K8s ClusterIP	`10.0.64.0/20`	K8s service IPs (not in VNet)
K8s DNS	`10.0.64.10`	CoreDNS service IP

Variable Reference

Variable	Default	Description
`subscription_id`	—	Azure subscription ID (required)
`location`	`eastus`	Azure region
`identifier`	`""`	Suffix appended to all resource names (e.g. `-prod`, `-dev-dz`). Must start with a hyphen or be empty. Internal hyphens allowed.
`environment`	`dev`	Environment tag on all resources
`owner`	`""`	Owner tag applied to all resources
`cost_center`	`""`	Cost center tag for billing attribution
`postgres_source`	`external`	`external` = Azure DB for PostgreSQL (private VNet). `in-cluster` = Helm chart manages its own Postgres pod (dev/demo only).
`redis_source`	`external`	`external` = Azure Cache for Redis (private VNet). `in-cluster` = Helm chart manages its own Redis pod (dev/demo only).
`clickhouse_source`	`in-cluster`	`in-cluster` = ClickHouse deployed as Helm pod (dev/POC only). `external` = LangChain Managed ClickHouse (recommended for production).
`postgres_admin_username`	`langsmith`	PostgreSQL admin username
`postgres_admin_password`	`""`	PostgreSQL admin password (sensitive). Set via `setup-env.sh`.
`postgres_subnet_address_prefix`	`["10.0.32.0/20"]`	CIDR for the PostgreSQL subnet
`redis_subnet_address_prefix`	`["10.0.48.0/20"]`	CIDR for the Redis subnet
`redis_capacity`	`2`	Redis Cache tier (P2 = 13 GB)
`default_node_pool_vm_size`	`Standard_D8s_v3`	AKS node VM size (8 vCPU, 32 GB). Use Standard_D4s_v3 for light/demo only.
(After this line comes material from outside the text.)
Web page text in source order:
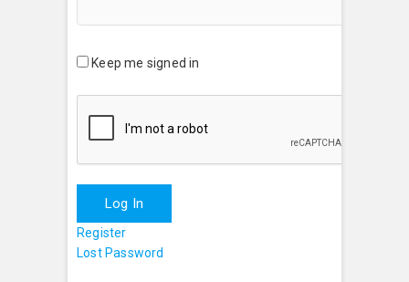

`default_node_pool_min_count`	`1`	Min nodes for the default pool. Set to 3 for production (Pass 2 needs ~14.4 vCPU; 3× D8s_v3 provides 76% headroom).
`default_node_pool_max_count`	`10`	Max nodes for autoscaler. Increase as needed per pass.
`sizing_profile`	`production`	Helm sizing overlay: `minimum` \| `dev` \| `production` \| `production-large`. Read by `init-values.sh` and `deploy.sh` — Terraform ignores this value.
`dns_label`	`""`	Azure Public IP DNS label for the ingress LoadBalancer. Works with nginx, istio, istio-addon, envoy-gateway. Results in `<label>.<region>.cloudapp.azure.com`. Leave empty to skip.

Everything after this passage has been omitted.